*** Exercise data ***

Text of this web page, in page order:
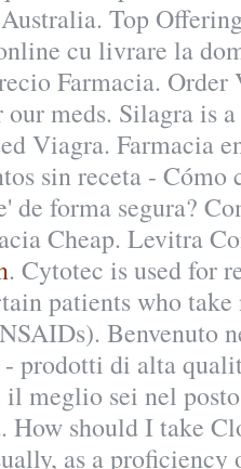
Top
cu livrare la
Farmacia.
meds. Silagra is
Viagra. Farmacia
sin receta - Cómo
de forma segura?
Cheap. Levitra
. Cytotec is used for
patients who
Benvenuto
prodotti di alta
meglio sei nel
should I take
as a proficiency
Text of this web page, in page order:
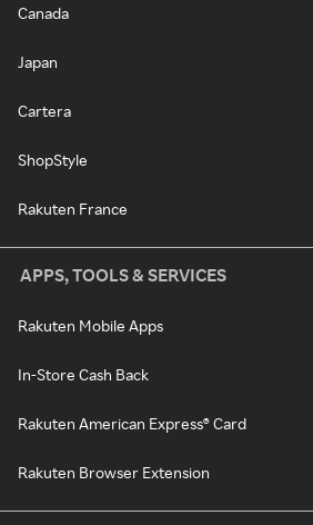
Canada
Japan
Cartera
ShopStyle
Rakuten France
APPS, TOOLS & SERVICES
Rakuten Mobile Apps
In-Store Cash Back
Rakuten American Express® Card
Rakuten Browser Extension
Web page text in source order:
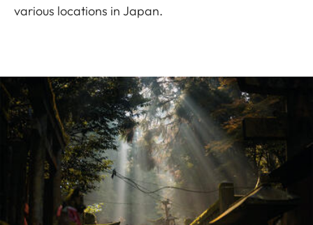
various locations in Japan.

*** End of Exercise data ***

> **Task details**:
Return the records verbatim, minus pictures.

> **Exercise solution**:
Text of this web page, in page order:
Top
cu livrare la
Farmacia.
meds. Silagra is
Viagra. Farmacia
sin receta - Cómo
de forma segura?
Cheap. Levitra
. Cytotec is used for
patients who
Benvenuto
prodotti di alta
meglio sei nel
should I take
as a proficiency
Text of this web page, in page order:
Canada
Japan
Cartera
ShopStyle
Rakuten France
APPS, TOOLS & SERVICES
Rakuten Mobile Apps
In-Store Cash Back
Rakuten American Express® Card
Rakuten Browser Extension
Web page text in source order:
various locations in Japan.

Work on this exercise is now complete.